I'm sure there were several Dunmer in the Imperial City during the Apotheosis of Martin Septim.
It's not an unrealistic stretch to assume they bring the "good news" back to Vvardenfell. The news would spread there over time naturally even if no Dunmer from Morrowind were present. (I'm sure considering the size of Imperial City that some citizen of the Empire who witnessed it would eventually travel to Morrowind and tell the tale.)

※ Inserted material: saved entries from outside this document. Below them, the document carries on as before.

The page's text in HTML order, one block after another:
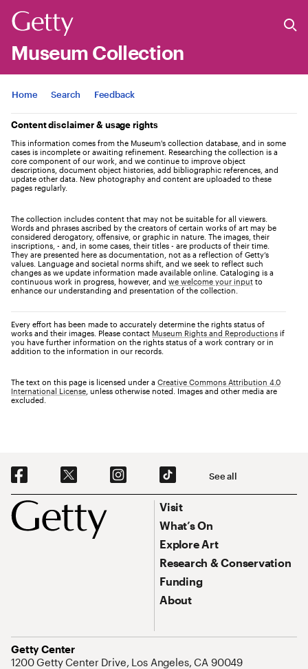
Museum Collection
Jump to
Home Search Feedback
Content disclaimer & usage rights
This information comes from the Museum's collection database, and in some
cases is incomplete or awaiting refinement. Researching the collection is a
core component of our work, and we continue to improve object
descriptions, document object histories, add bibliographic references, and
update other data. New photography and content are uploaded to these
pages regularly.
The collection includes content that may not be suitable for all viewers.
Words and phrases ascribed by the creators of certain works of art may be
considered derogatory, offensive, or graphic in nature. The images, their
inscriptions, - and, in some cases, their titles - are products of their time.
They are presented here as documentation, not as a reflection of Getty’s
values. Language and societal norms shift, and we seek to reflect such
changes as we update information made available online. Cataloging is a
continuous work in progress, however, and we welcome your input to
enhance our understanding and presentation of the collection.
Every effort has been made to accurately determine the rights status of
works and their images. Please contact Museum Rights and Reproductions if
you have further information on the rights status of a work contrary or in
addition to the information in our records.
The text on this page is licensed under a Creative Commons Attribution 4.0
International License , unless otherwise noted. Images and other media are
excluded.
Footer
Social Navigation See all
Footer Primary Navigation
Visit
What’s On
Explore Art
Research & Conservation
Funding
About
Getty Center
Address
1200 Getty Center Drive, Los Angeles, CA 90049
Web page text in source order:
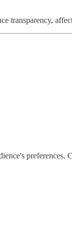
transparency,
preferences.
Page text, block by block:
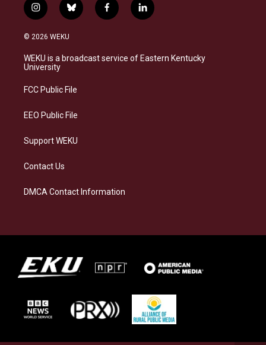
i
n
s
a
g
a
b
l
s
k
f
a
b
o
l
i
e
d
© 2026 WEKU
WEKU is a broadcast service of Eastern Kentucky
University
FCC Public File
EEO Public File
Support WEKU
Contact Us
DMCA Contact Information
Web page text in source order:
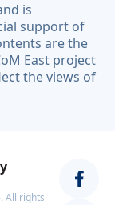
is
support of
are the
East project
the views of
All rights
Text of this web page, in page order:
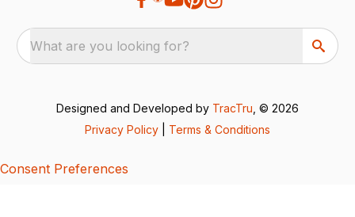
What are you looking for?
Designed and Developed by TracTru , © 2026
Privacy Policy
Terms & Conditions
Consent Preferences
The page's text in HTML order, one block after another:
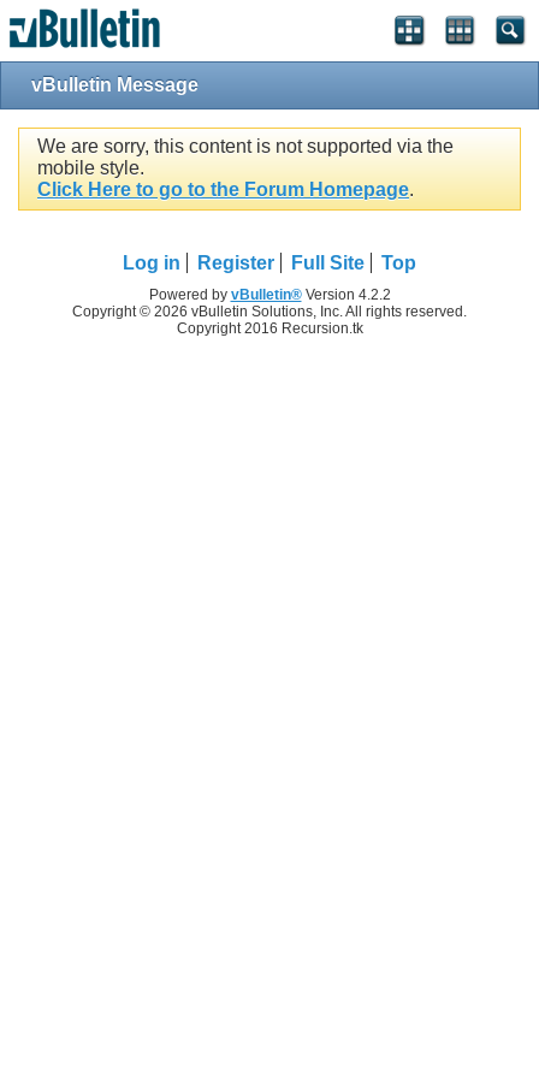
vBulletin Message
We are sorry, this content is not supported via the
mobile style.
Click Here to go to the Forum Homepage.
Log in Register Full Site Top
Powered by vBulletin®Version 4.2.2
Copyright © 2026 vBulletin Solutions, Inc. All rights reserved.
Copyright 2016 Recursion.tk
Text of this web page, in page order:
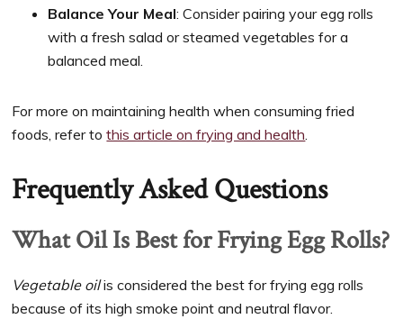
Balance Your Meal: Consider pairing your egg rolls
with a fresh salad or steamed vegetables for a
balanced meal.
For more on maintaining health when consuming fried
foods, refer tothis article on frying and health.
Frequently Asked Questions
What Oil Is Best for Frying Egg Rolls?
Vegetable oilis considered the best for frying egg rolls
because of its high smoke point and neutral flavor.
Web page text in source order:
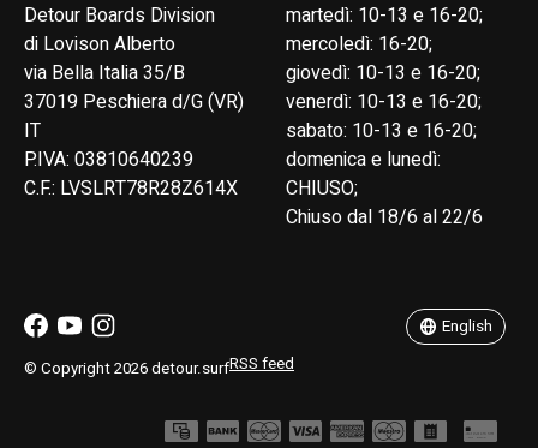
Detour Boards Division
di Lovison Alberto
via Bella Italia 35/B
37019 Peschiera d/G (VR)
IT
P.IVA: 03810640239
C.F.: LVSLRT78R28Z614X
martedì: 10-13 e 16-20;
mercoledì: 16-20;
giovedì: 10-13 e 16-20;
venerdì: 10-13 e 16-20;
sabato: 10-13 e 16-20;
domenica e lunedì:
CHIUSO;
Chiuso dal 18/6 al 22/6
© Copyright 2026 detour.surfRSS feed
English
English
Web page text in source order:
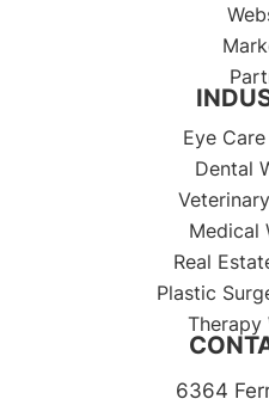
Eye
Dental
Medical
Real
Plastic
Therapy
6364
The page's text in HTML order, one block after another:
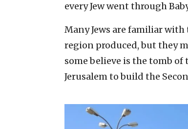
every Jew went through
Many Jews are familiar
region produced, but they
some believe is the tomb of
Jerusalem to build the
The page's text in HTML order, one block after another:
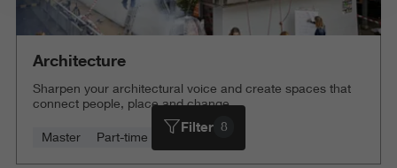
Architecture
Sharpen your architectural voice and create spaces that
connect people, place and change.
Master Part-time 4 years
Filter 8
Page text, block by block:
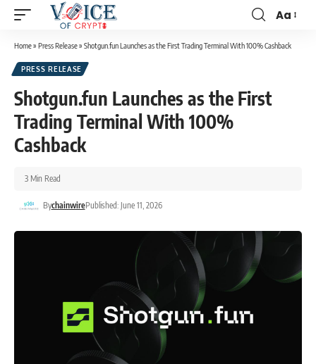
Aa
Home» Press Release» Shotgun.fun Launches as the First Trading Terminal With 100% Cashback
PRESS RELEASE
Shotgun.fun Launches as the First
Trading Terminal With 100%
Cashback
BychainwirePublished: June 11, 2026
3 Min Read
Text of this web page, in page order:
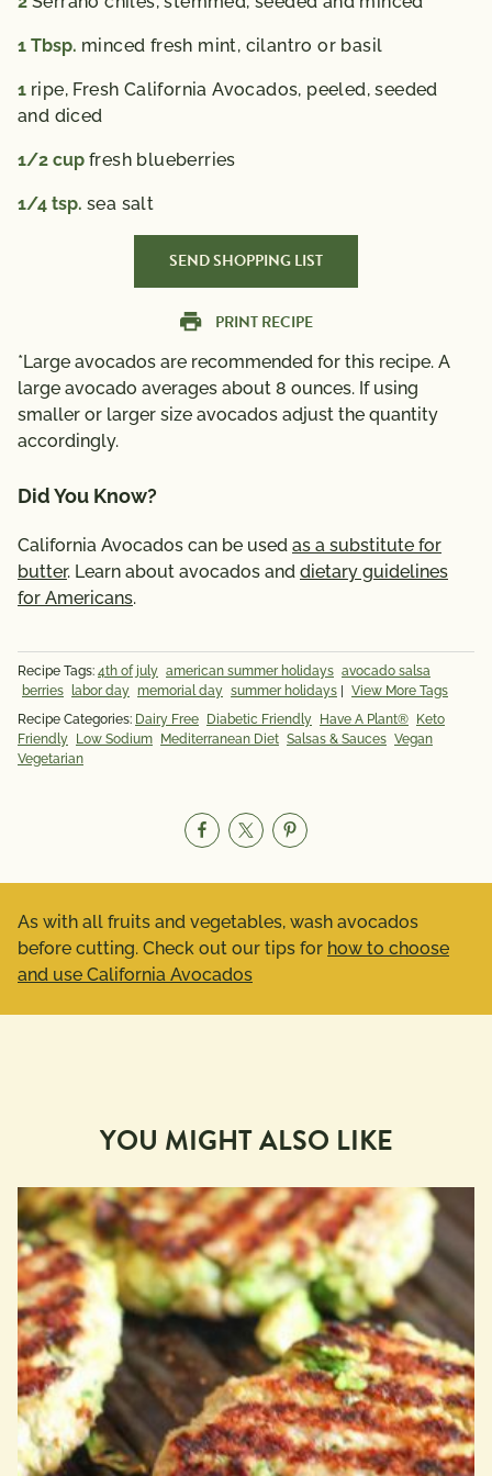
1 Tbsp. minced fresh mint, cilantro or basil
1 ripe, Fresh California Avocados, peeled, seeded
and diced
1/2 cup fresh blueberries
1/4 tsp. sea salt
SEND SHOPPING LIST
PRINT RECIPE
*Large avocados are recommended for this recipe. A
large avocado averages about 8 ounces. If using
smaller or larger size avocados adjust the quantity
accordingly.
Did You Know?
California Avocados can be used as a substitute for
butter. Learn about avocados and dietary guidelines
for Americans.
Recipe Tags: 4th of july american summer holidays avocado salsa
berries labor day memorial day summer holidays
View More Tags
Recipe Categories: Dairy Free Diabetic Friendly Have A Plant®
Keto
Friendly
Low Sodium Mediterranean Diet Salsas & Sauces Vegan
Vegetarian
As with all fruits and vegetables, wash avocados
before cutting. Check out our tips for how to choose
and use California Avocados
YOU MIGHT ALSO LIKE
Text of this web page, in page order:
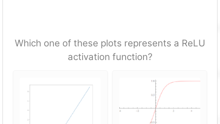
Which one of these plots represents a ReLU
activation function?
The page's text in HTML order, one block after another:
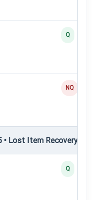
Q
NQ
Lost Item Recovery •
Q
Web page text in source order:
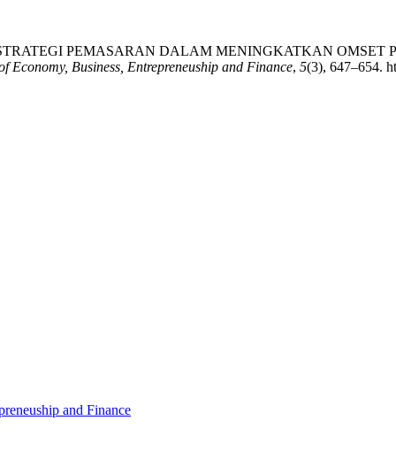
STRATEGI PEMASARAN DALAM MENINGKATKAN
Economy, Business, Entrepreneuship and Finance, 5(3), 647–654.
and Finance
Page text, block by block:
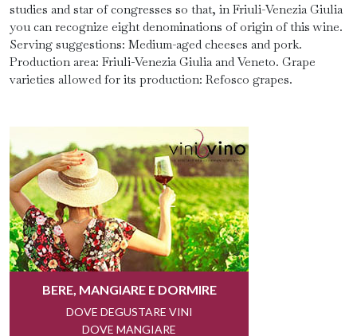
studies and star of congresses so that, in Friuli-Venezia Giulia
you can recognize eight denominations of origin of this wine.
Serving suggestions: Medium-aged cheeses and pork.
Production area: Friuli-Venezia Giulia and Veneto. Grape
varieties allowed for its production: Refosco grapes.
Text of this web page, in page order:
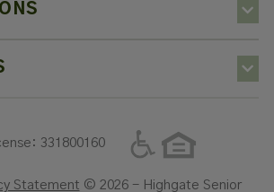
331800160
Statement © 2026 - Highgate Senior
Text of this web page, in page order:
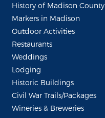
History of Madison County
Markers in Madison
Outdoor Activities
Restaurants
Weddings
Lodging
Historic Buildings
Civil War Trails/Packages
Wineries & Breweries
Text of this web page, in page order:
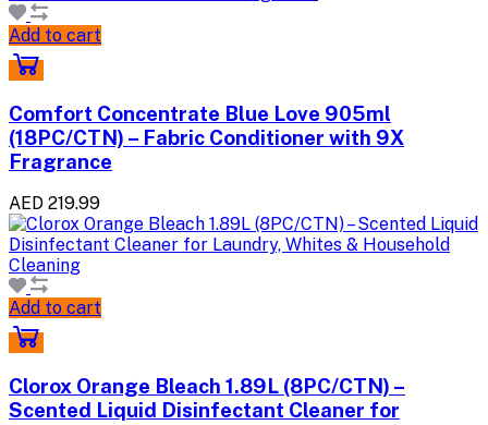
Add to cart
Comfort Concentrate Blue Love 905ml
(18PC/CTN) – Fabric Conditioner with 9X
Fragrance
AED 219.99
Add to cart
Clorox Orange Bleach 1.89L (8PC/CTN) –
Scented Liquid Disinfectant Cleaner for
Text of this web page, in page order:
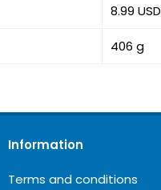
8.99 USD
406 g
Information
Terms and conditions
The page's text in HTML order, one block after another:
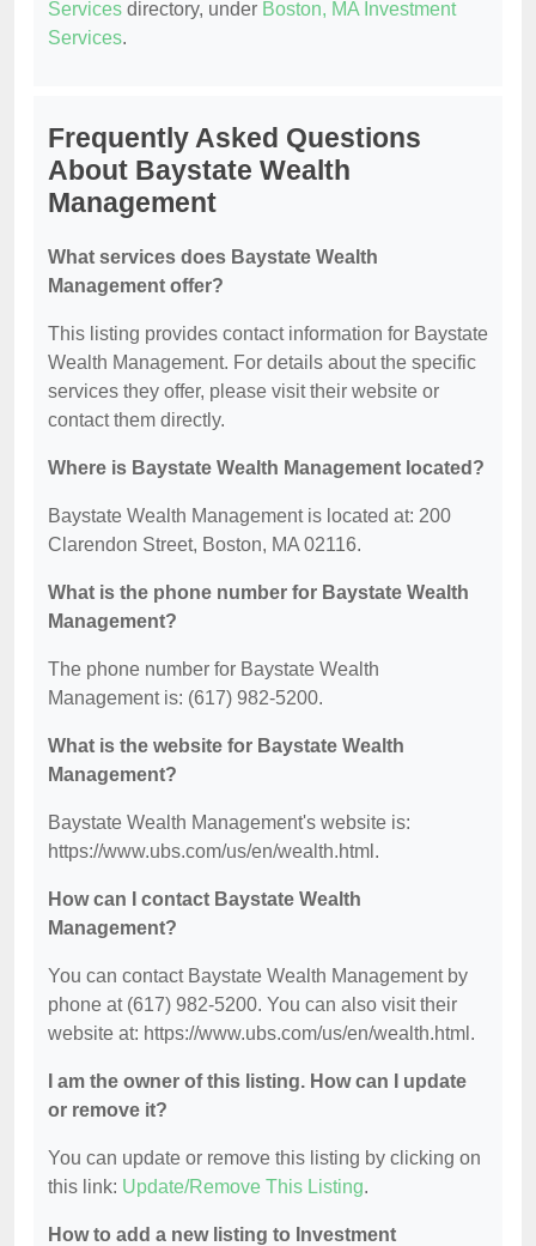
Services directory, under Boston, MA Investment
Services.
Frequently Asked Questions
About Baystate Wealth
Management
What services does Baystate Wealth
Management offer?
This listing provides contact information for Baystate
Wealth Management. For details about the specific
services they offer, please visit their website or
contact them directly.
Where is Baystate Wealth Management located?
Baystate Wealth Management is located at: 200
Clarendon Street, Boston, MA 02116.
What is the phone number for Baystate Wealth
Management?
The phone number for Baystate Wealth
Management is: (617) 982-5200.
What is the website for Baystate Wealth
Management?
Baystate Wealth Management's website is:
https://www.ubs.com/us/en/wealth.html.
How can I contact Baystate Wealth
Management?
You can contact Baystate Wealth Management by
phone at (617) 982-5200. You can also visit their
website at: https://www.ubs.com/us/en/wealth.html.
I am the owner of this listing. How can I update
or remove it?
You can update or remove this listing by clicking on
this link: Update/Remove This Listing.
How to add a new listing to Investment

The whole thing about the Tribunal being used as Church Saints by proselytizers in Morrowind is a bit of a stretch, I know, but it's not entirely impossible that certain chaplains and preachers representing the Church would try to at least draw some moral parallels between the Tribunal and the Saints of the Nine Divines. It's a very common real-life tactic for gaining converts. Christianity, one of the major world religions, borrowed many, many symbols, rituals, holidays and yes even Saints and Patriarch figures from previous popular "pagan" religions. If a Church is in the business of gaining converts and spreading its influence, and I have no reason to assume the Nine Divines Church is any different, then it would be most fruitful for them to appeal to pre-existing Dunmer culture in any way that doesn't overtly conflict with the basic beliefs of the Church.